MATERIALS PROVIDED: Begin
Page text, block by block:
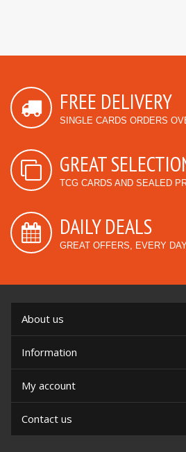
FREE DELIVERY
SINGLE CARDS ORDERS
GREAT
TCG CARDS AND SEALED
DAILY DEALS
GREAT OFFERS, EVERY
About us
Information
My account
Contact us
MATERIALS PROVIDED: End
■ YOUR ASSIGNMENT: The word "CARDS" appears in some lines of the data. Copy every one of those lines.

■ REPLY TO THE TASK:
SINGLE CARDS ORDERS
TCG CARDS AND SEALED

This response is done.